Requirement >> Reply with only a number, the count of lines in the listing that include the word "Apple".

----

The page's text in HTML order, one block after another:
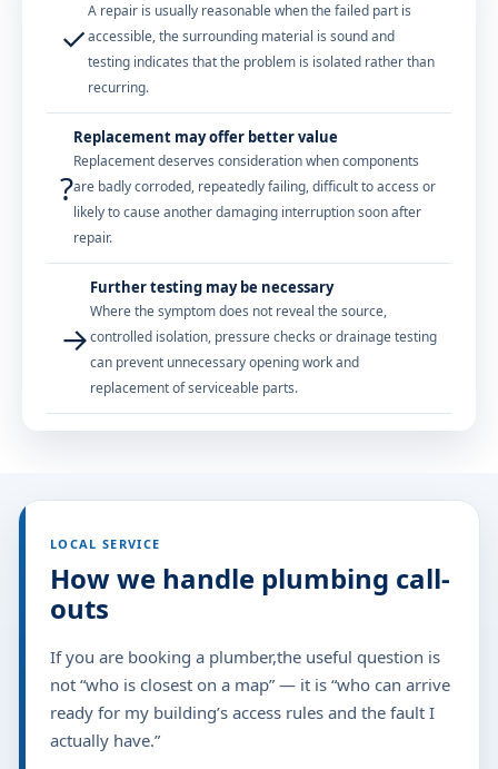
✓
A repair is usually reasonable when the failed part is
accessible, the surrounding material is sound and
testing indicates that the problem is isolated rather than
recurring.
?
Replacement may offer better value
Replacement deserves consideration when components
are badly corroded, repeatedly failing, difficult to access or
likely to cause another damaging interruption soon after
repair.
→
Further testing may be necessary
Where the symptom does not reveal the source,
controlled isolation, pressure checks or drainage testing
can prevent unnecessary opening work and
replacement of serviceable parts.
LOCAL SERVICE
How we handle plumbing call-
outs
If you are booking a plumber,the useful question is
not “who is closest on a map” — it is “who can arrive
ready for my building’s access rules and the fault I
actually have.”
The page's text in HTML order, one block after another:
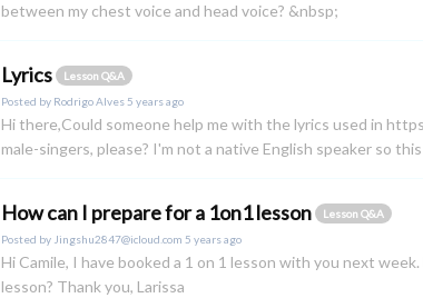
between my chest voice and head voice? &nbsp;
Lyrics
Lesson Q&A
Posted by Rodrigo Alves 5 years ago
Hi there,Could someone help me with the lyrics used in
male-singers, please? I'm not a native English speaker so this
How can I prepare for a 1on1 lesson
Lesson Q&A
Posted by Jingshu2847@icloud.com 5 years ago
Hi Camile, I have booked a 1 on 1 lesson with you next
lesson? Thank you, Larissa
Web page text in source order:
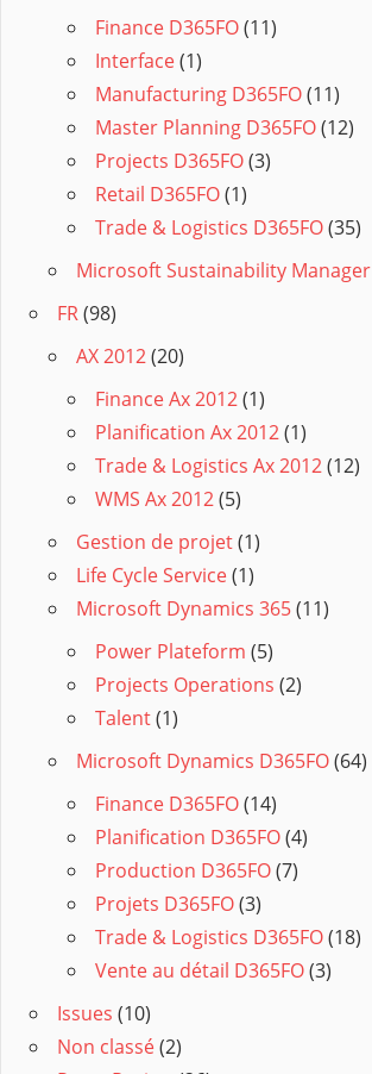
Finance D365FO(11)
Interface(1)
Manufacturing D365FO(11)
Master Planning D365FO(12)
Projects D365FO(3)
Retail D365FO(1)
Trade & Logistics D365FO(35)
Microsoft Sustainability Manager
FR(98)
AX 2012(20)
Finance Ax 2012(1)
Planification Ax 2012(1)
Trade & Logistics Ax 2012(12)
WMS Ax 2012(5)
Gestion de projet(1)
Life Cycle Service(1)
Microsoft Dynamics 365(11)
Power Plateform (5)
Projects Operations (2)
Talent(1)
Microsoft Dynamics D365FO(64)
Finance D365FO(14)
Planification D365FO(4)
Production D365FO(7)
Projets D365FO(3)
Trade & Logistics D365FO(18)
Vente au détail D365FO(3)
Issues (10)
Non classé(2)
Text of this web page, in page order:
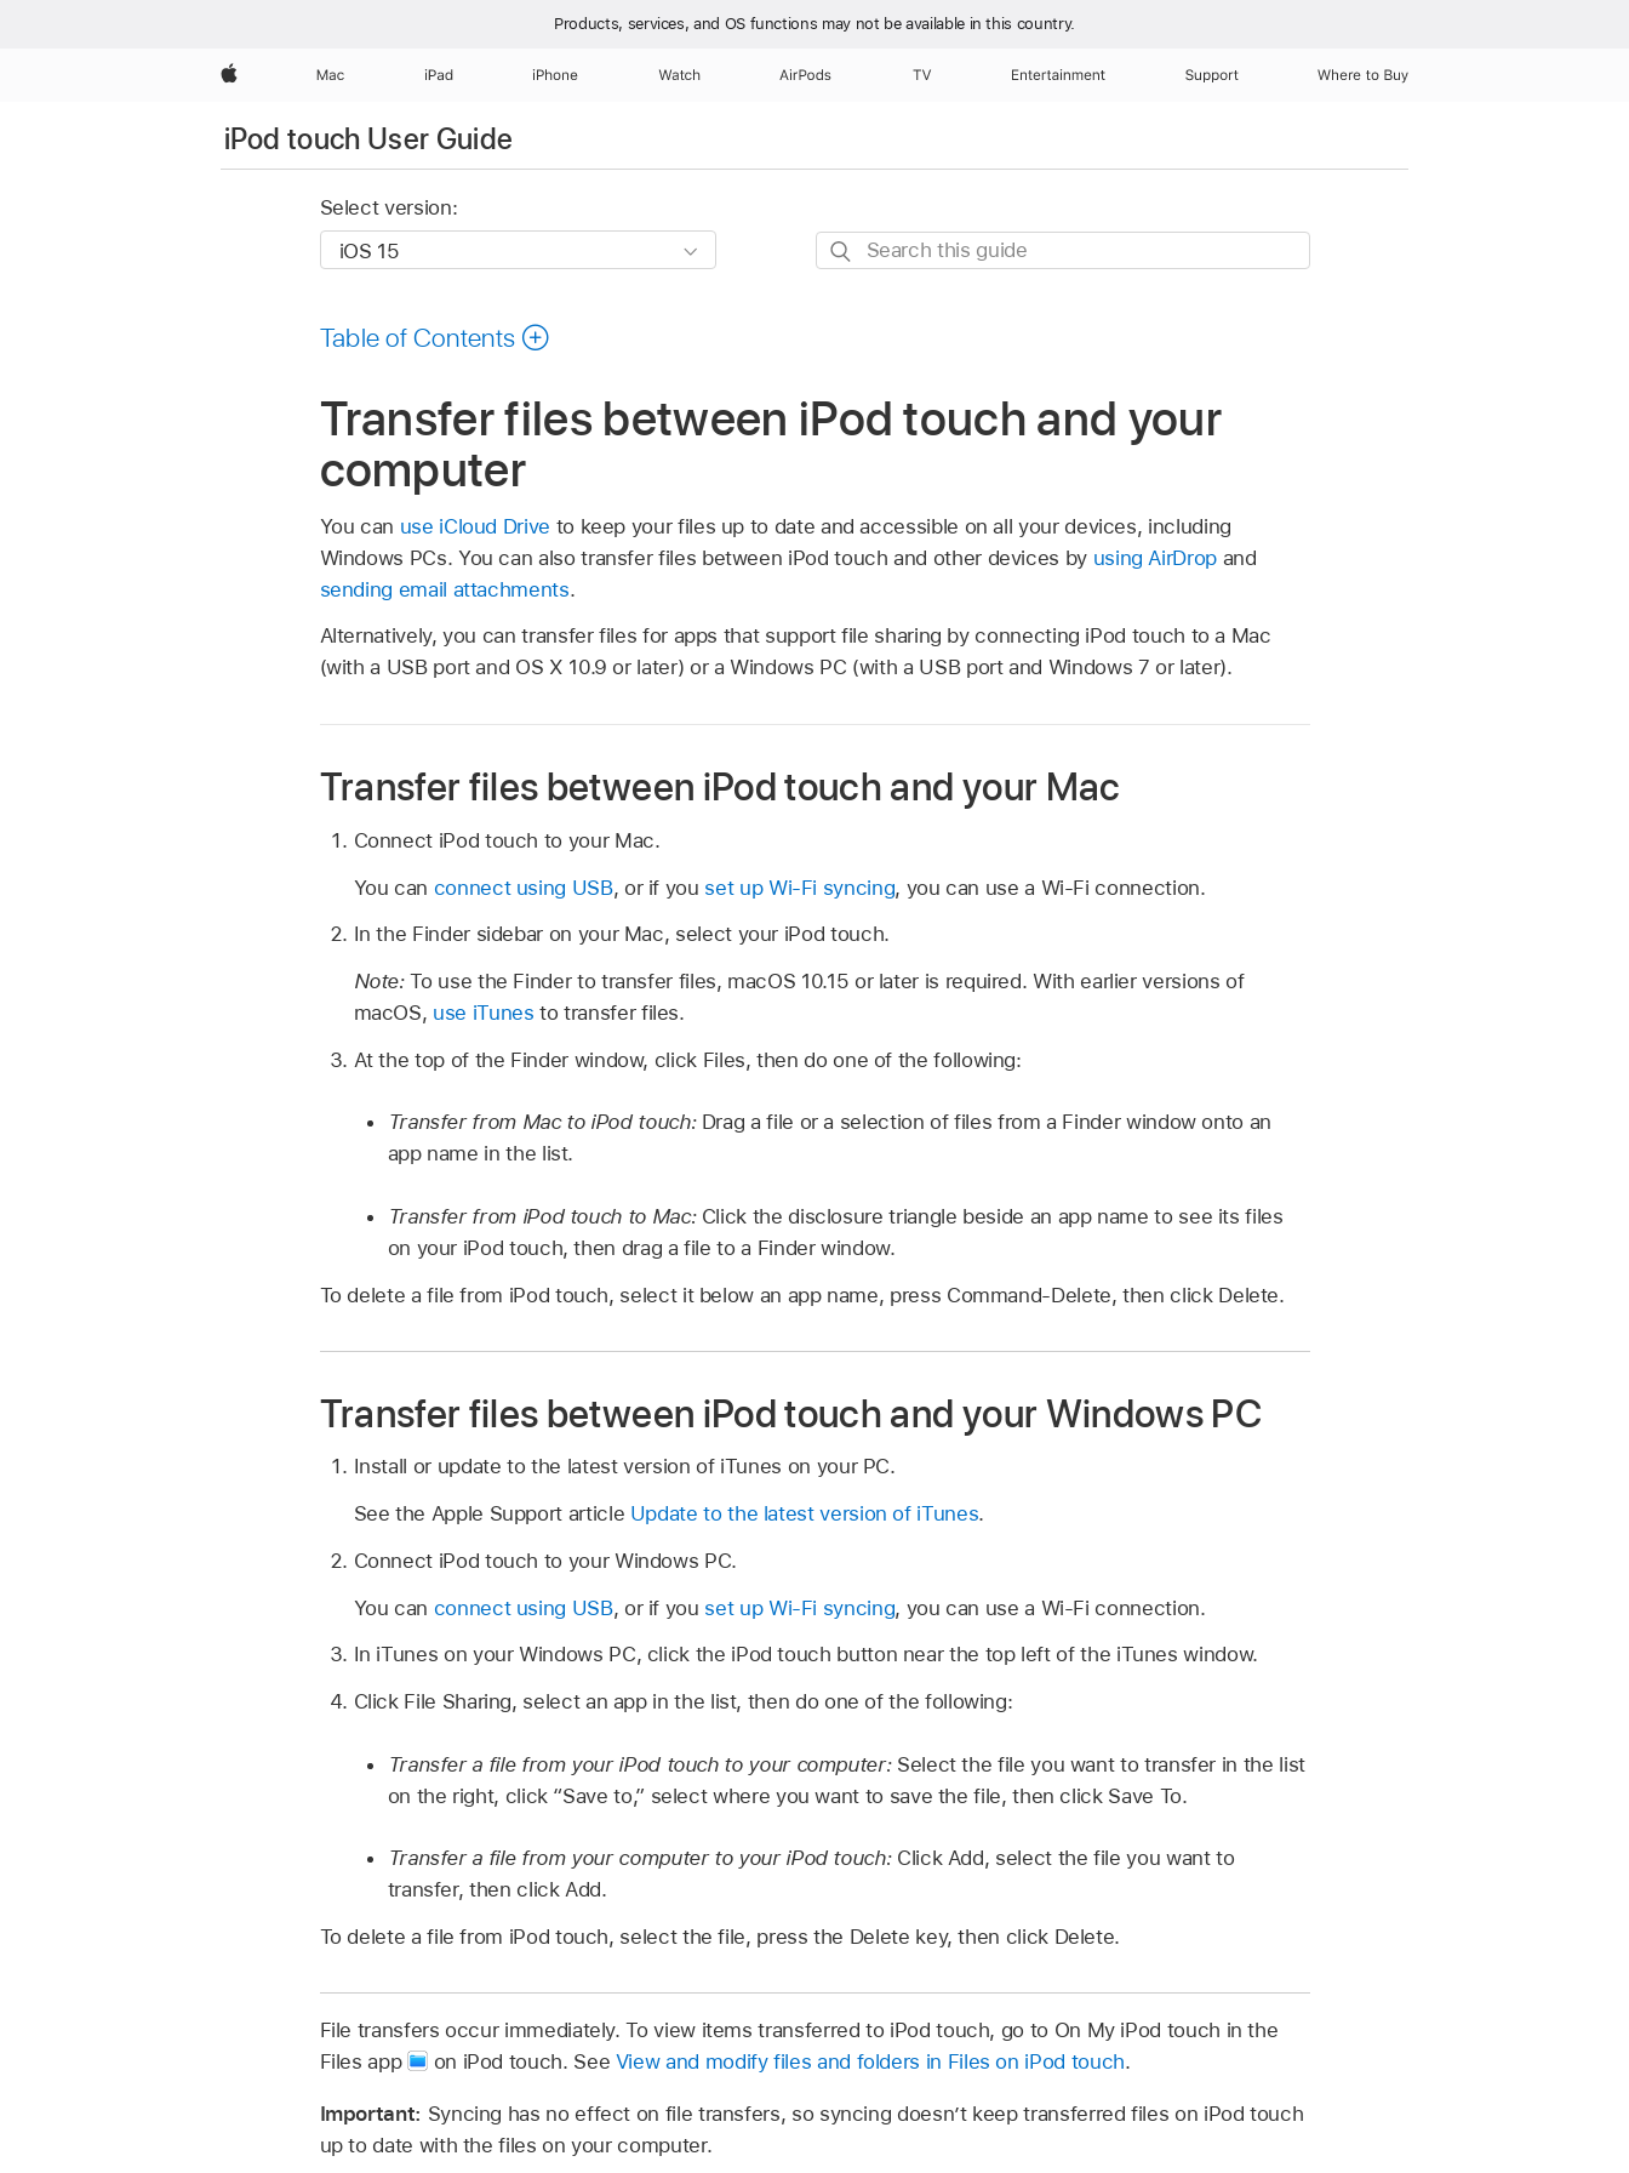
Products, services, and OS functions may not be available in this country.
Apple Mac iPad iPhone Watch AirPods TV Entertainment Support Where to Buy
iPod touch User Guide
Select version:
Search
Table of Contents
Transfer files between iPod touch and your
computer
You can use iCloud Drive to keep your files up to date and accessible on all your devices, including
Windows PCs. You can also transfer files between iPod touch and other devices by using AirDropand
sending email attachments.
Alternatively, you can transfer files for apps that support file sharing by connecting iPod touch to a Mac
(with a USB port and OS X 10.9 or later) or a Windows PC (with a USB port and Windows 7 or later).
Transfer files between iPod touch and your Mac
Connect iPod touch to your Mac.
You can connect using USB, or if you set up Wi-Fi syncing, you can use a Wi-Fi connection.
In the Finder sidebar on your Mac, select your iPod touch.
Note:To use the Finder to transfer files, macOS 10.15 or later is required. With earlier versions of
macOS, use iTunes to transfer files.
At the top of the Finder window, click Files, then do one of the following:
Transfer from Mac to iPod touch: Drag a file or a selection of files from a Finder window onto an
app name in the list.
Transfer from iPod touch to Mac: Click the disclosure triangle beside an app name to see its files
on your iPod touch, then drag a file to a Finder window.
To delete a file from iPod touch, select it below an app name, press Command-Delete, then click Delete.
Transfer files between iPod touch and your Windows PC
Install or update to the latest version of iTunes on your PC.
See the Apple Support article Update to the latest version of iTunes.
Connect iPod touch to your Windows PC.
You can connect using USB, or if you set up Wi-Fi syncing, you can use a Wi-Fi connection.
In iTunes on your Windows PC, click the iPod touch button near the top left of the iTunes window.
Click File Sharing, select an app in the list, then do one of the following:
Transfer a file from your iPod touch to your computer: Select the file you want to transfer in the list
on the right, click “Save to,” select where you want to save the file, then click Save To.
Transfer a file from your computer to your iPod touch: Click Add, select the file you want to
transfer, then click Add.
To delete a file from iPod touch, select the file, press the Delete key, then click Delete.
File transfers occur immediately. To view items transferred to iPod touch, go to On My iPod touch in the
Files app
on iPod touch. See View and modify files and folders in Files on iPod touch.
Important: Syncing has no effect on file transfers, so syncing doesn’t keep transferred files on iPod touch
up to date with the files on your computer.

----

Your response >> 2